Precedentes antiguos

De hecho, la idea no es nueva: hace más de un siglo, el avión nació de un intento de imitar el vuelo de los pájaros de la misma manera que hoy el morro de los trenes de alta velocidad reproduce la forma de los picos de algunas aves que se desenvuelven con similar soltura en el aire y en el agua.

El biólogo evolutivo británico Andrew Parker es uno de los grandes impulsores de la biomimética. Ha investigado la iridiscencia de mariposas y escarabajos ayudando a conseguir pantallas más brillantes para los teléfonos móviles y a desarrollar sofisticadas técnicas antifalsificación. Ha trabajado con Procter & Gamble y Yves Saint Laurent para hacer cosméticos que imitan el brillo natural de las diatomeas, y con el Ministerio de Defensa de su país para reproducir las propiedades hidrófugas de estas algas unicelulares. Las ondulaciones microscópicas que detectó en los ojos de una mosca de 45 millones de años atrapada en ámbar se aplican hoy en modernos paneles fotovoltaicos.

"Cada especie, incluso las extinguidas, es una historia de éxito de la selección natural"

"Cada especie, incluso las que se han extinguido, es una historia de éxito, optimizado por millones de años de selección natural. ¿Por qué no aprender de lo que la evolución ha provocado?”, proclama. Y a ello se dedican con entusiasmo los ingenieros británicos que estudian las protuberancias en el cuerpo de las ballenas jorobadas tratando de diseñar alas de avión más eficientes, lo mismo que persiguen trabajos alemanes sobre las plumas de los dedos de las rapaces. Mientras, investigadores japoneses se han basado en los aguijones de los mosquitos para fabricar agujas hipodérmicas que penetran en la piel de forma menos dolorosa.

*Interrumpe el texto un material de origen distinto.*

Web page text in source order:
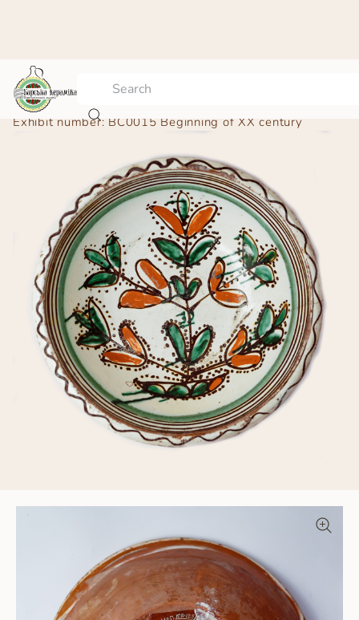
Bowl – “Flower pot”
Exhibit number: BC0015 Beginning of ХХ century
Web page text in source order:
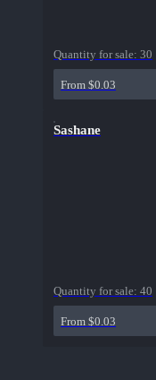
Quantity for sale: 30
From $0.03
Sashane
Quantity for sale: 40
From $0.03
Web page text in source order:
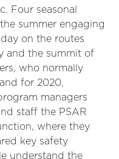
Four seasonal
summer engaging
on the routes
and the summit of
who normally
for 2020,
managers
staff the PSAR
where they
key safety
understand the
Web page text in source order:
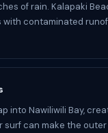
of rain. Kalapaki
with contaminated
into Nawiliwili Bay,
surf can make the

Otros ejemplos fascinantes destacados por Benyus son los trabajos de Wes Jackson (The Land Institute) sobre las praderas como modelo para una agricultura de policultivos comestibles y perennes que conservarían la fertilidad de la tierra de manera sostenible; de J. Herbert Waite (Universidad de California en Santa Bárbara), sobre cómo se adhiere a las rocas el mejillón azul, para lograr una sustancia adhesiva similar que resista bien el agua; de Peter Steinberg (Biosignal), creador de un compuesto antibacteriano basado en el mecanismo con el que la alga roja Delisea pulcrapor evita que las bacterias se posen en su superficie al interferir sus señales comunicativas con un compuesto llamado furanona, o de Thomas y Ana Moore y Devins Gust (Universidad de Arizona) para crear una célula solar de tamaño molecular reproduciendo el funcionamiento de las hojas de las plantas durante la fotosíntesis.

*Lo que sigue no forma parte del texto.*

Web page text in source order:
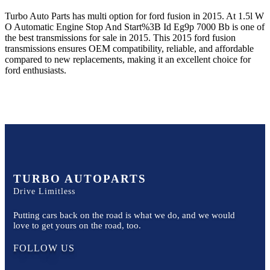
Turbo Auto Parts has multi option forford fusion in 2015. At 1.5l W
O Automatic Engine Stop And Start%3B Id Eg9p 7000 Bb is one of
the best transmissions for sale in 2015. This 2015 ford fusion
transmissions ensures OEM compatibility, reliable, and affordable
compared to new replacements, making it an excellent choice for
ford enthusiasts.
TURBO AUTOPARTS
Drive Limitless
Putting cars back on the road is what we do, and we would
love to get yours on the road, too.
FOLLOW US
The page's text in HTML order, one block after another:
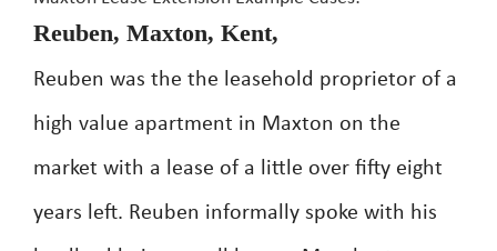
Reuben, Maxton, Kent,
Reuben was the the leasehold proprietor of a
high value apartment in Maxton on the
market with a lease of a little over fifty eight
years left. Reuben informally spoke with his

David Knight y Fritz Vollrath (Universidad de Oxford) están analizando el sistema de producción de la seda de las arañas para producir fibras de gran resistencia sin calor ni materias primas contaminantes (la tela del arácnido es cinco veces más resistente que el acero). Bruce Roser (Cambridge Biostability) ha ideado un sistema de almacenamiento de vacunas que no precisa de un costoso sistema de refrigeración, tras comprender cómo resiste desecada durante años la rosa de Jericó, y Jay Harman (PAX Scientific) ha basado sus hélices y aspas de ventilador supereficientes en las espirales perfectas de las conchas de moluscos. Todos ellos copian sin el menor escrúpulo los diseños más eficientes sin pagar ni un euro en royalties. Las patentes son de todos: están en manos de la naturaleza.